_ACTION ITEM_:
The only thing to report is how many lines of the data contain the word "PHERECLOS".

━━━ LISTED ENTRIES

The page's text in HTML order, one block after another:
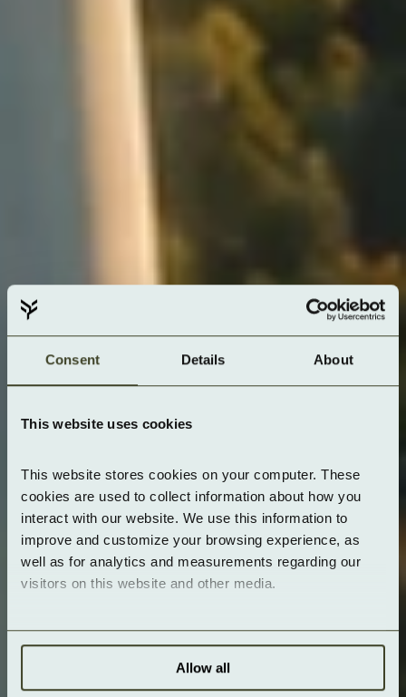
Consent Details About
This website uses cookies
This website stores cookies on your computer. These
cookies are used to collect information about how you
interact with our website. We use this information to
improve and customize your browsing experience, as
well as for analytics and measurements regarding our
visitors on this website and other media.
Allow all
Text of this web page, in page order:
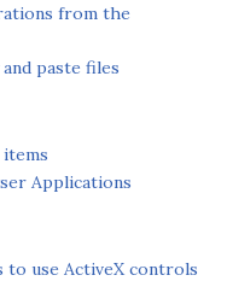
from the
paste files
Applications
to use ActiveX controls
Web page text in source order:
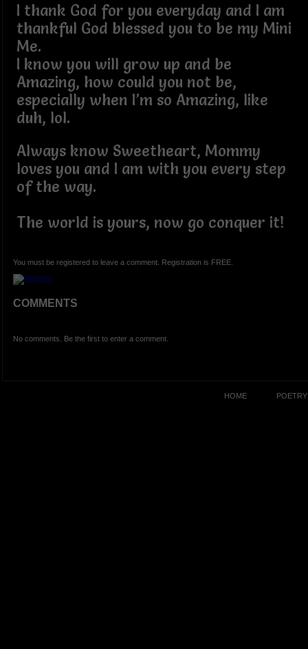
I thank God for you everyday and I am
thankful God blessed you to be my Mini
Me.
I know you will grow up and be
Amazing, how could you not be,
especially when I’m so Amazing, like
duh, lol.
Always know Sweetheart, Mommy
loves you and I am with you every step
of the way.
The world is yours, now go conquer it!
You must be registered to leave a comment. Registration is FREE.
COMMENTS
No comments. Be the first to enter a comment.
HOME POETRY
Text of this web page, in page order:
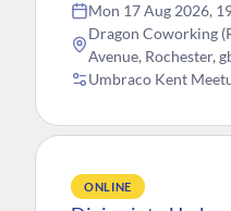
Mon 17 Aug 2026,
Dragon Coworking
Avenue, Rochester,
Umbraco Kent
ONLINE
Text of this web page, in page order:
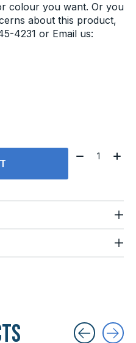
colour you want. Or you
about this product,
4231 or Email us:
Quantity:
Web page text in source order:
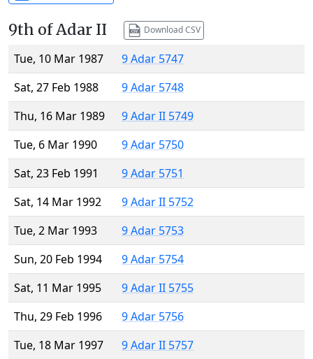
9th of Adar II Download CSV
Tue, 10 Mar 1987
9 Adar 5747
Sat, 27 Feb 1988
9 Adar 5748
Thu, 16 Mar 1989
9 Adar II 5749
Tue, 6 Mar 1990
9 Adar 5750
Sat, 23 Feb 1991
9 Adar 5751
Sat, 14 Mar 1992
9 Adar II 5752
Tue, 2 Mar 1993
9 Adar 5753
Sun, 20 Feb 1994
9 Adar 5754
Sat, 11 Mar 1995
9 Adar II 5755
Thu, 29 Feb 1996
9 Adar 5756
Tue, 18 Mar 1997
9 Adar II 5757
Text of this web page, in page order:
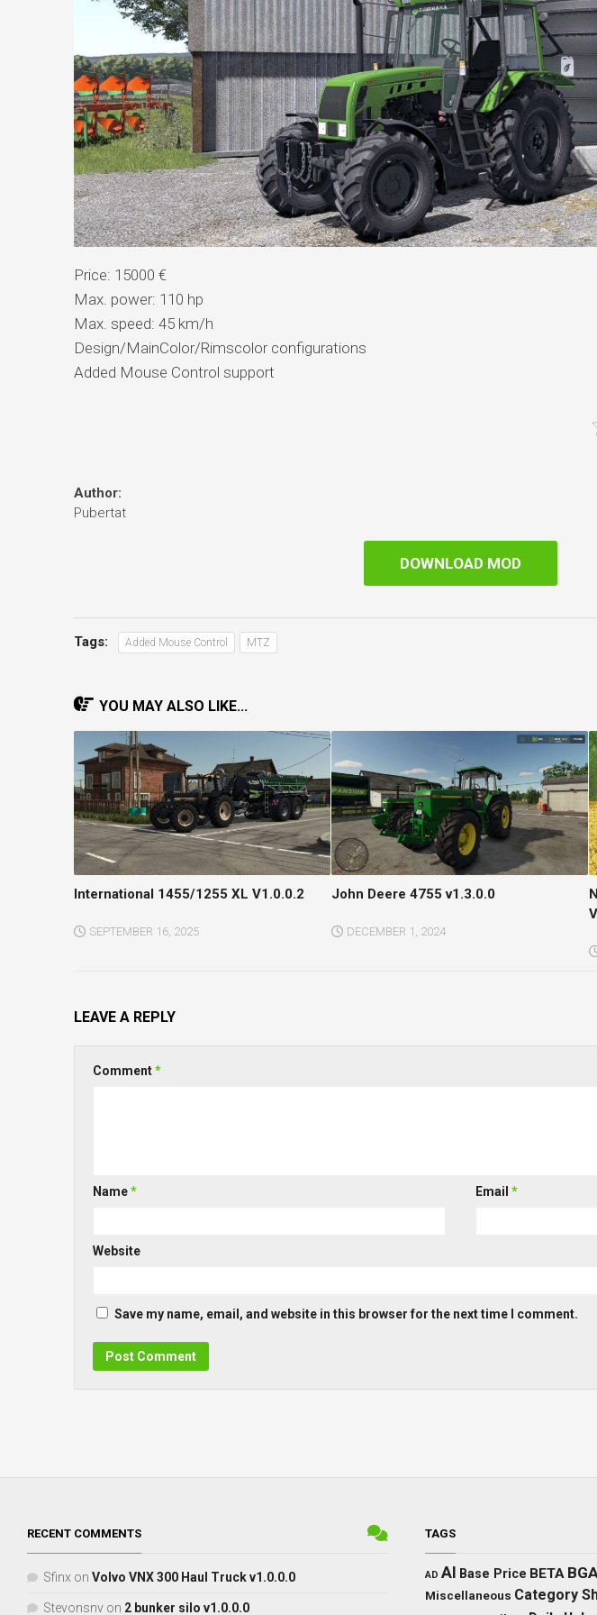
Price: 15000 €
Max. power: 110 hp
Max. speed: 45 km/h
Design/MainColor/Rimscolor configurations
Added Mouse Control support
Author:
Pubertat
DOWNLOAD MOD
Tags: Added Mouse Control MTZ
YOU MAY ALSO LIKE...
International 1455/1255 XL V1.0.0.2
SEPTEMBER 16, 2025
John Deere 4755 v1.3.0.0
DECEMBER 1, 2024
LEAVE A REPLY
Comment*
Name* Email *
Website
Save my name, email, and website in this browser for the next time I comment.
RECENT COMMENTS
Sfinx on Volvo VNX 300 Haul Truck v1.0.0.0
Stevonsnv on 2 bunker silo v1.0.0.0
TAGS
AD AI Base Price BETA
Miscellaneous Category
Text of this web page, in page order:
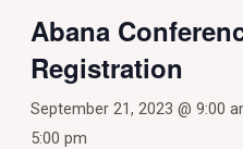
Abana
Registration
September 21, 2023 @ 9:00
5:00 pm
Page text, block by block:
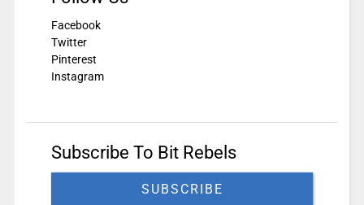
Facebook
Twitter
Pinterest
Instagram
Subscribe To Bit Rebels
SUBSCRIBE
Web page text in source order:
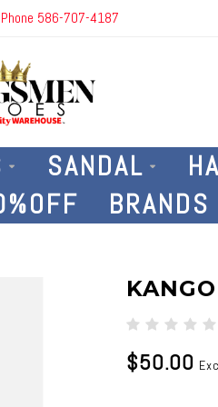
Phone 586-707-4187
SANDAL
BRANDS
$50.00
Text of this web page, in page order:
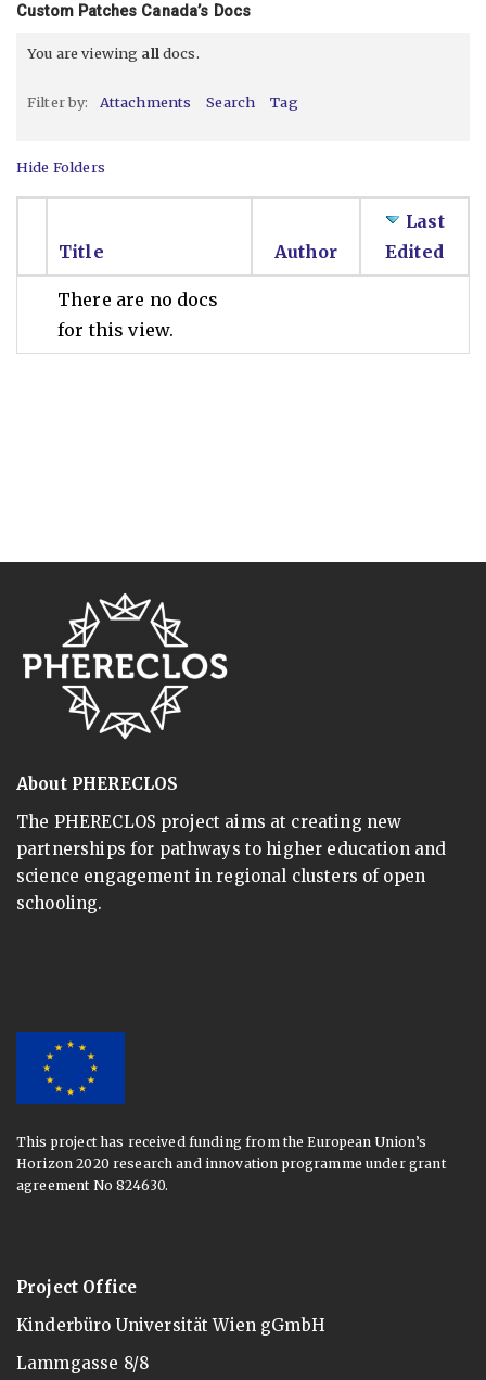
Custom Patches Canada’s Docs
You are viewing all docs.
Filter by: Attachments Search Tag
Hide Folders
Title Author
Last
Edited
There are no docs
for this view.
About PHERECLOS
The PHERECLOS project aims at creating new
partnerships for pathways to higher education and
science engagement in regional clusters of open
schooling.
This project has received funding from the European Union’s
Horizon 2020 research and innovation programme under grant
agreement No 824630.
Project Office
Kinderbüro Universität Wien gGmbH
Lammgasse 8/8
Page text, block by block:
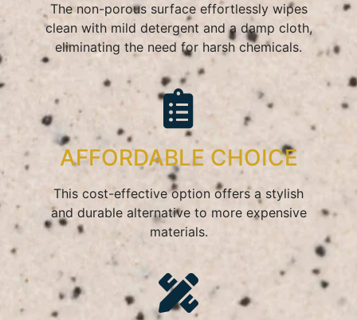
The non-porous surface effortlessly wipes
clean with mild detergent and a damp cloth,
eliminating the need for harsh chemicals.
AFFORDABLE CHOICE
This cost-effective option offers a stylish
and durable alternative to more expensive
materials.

━━━━━━

_TASK SOLUTION_:
2